## Task prompt
Go through the entries below and print, exactly, the lines starting at the one with "Page text, block" and ending at the one with "Web page text", keeping both ends and no others.

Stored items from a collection
Content starts

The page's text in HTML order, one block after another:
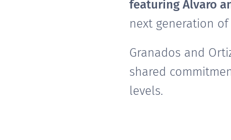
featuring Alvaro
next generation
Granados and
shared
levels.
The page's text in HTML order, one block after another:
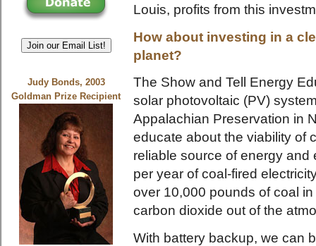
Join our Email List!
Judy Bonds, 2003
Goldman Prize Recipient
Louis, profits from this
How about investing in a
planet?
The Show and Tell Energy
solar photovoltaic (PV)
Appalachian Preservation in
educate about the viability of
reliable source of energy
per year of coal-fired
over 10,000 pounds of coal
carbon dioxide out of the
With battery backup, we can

Content ends
Content starts

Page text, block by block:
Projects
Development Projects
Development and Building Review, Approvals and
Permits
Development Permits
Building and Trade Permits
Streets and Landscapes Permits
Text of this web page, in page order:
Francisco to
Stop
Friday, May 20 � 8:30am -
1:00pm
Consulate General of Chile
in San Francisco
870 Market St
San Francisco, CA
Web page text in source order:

Content ends

## Response to the exercise
Page text, block by block:
Projects
Development Projects
Development and Building Review, Approvals and
Permits
Development Permits
Building and Trade Permits
Streets and Landscapes Permits
Text of this web page, in page order:
Francisco to
Stop
Friday, May 20 � 8:30am -
1:00pm
Consulate General of Chile
in San Francisco
870 Market St
San Francisco, CA
Web page text in source order:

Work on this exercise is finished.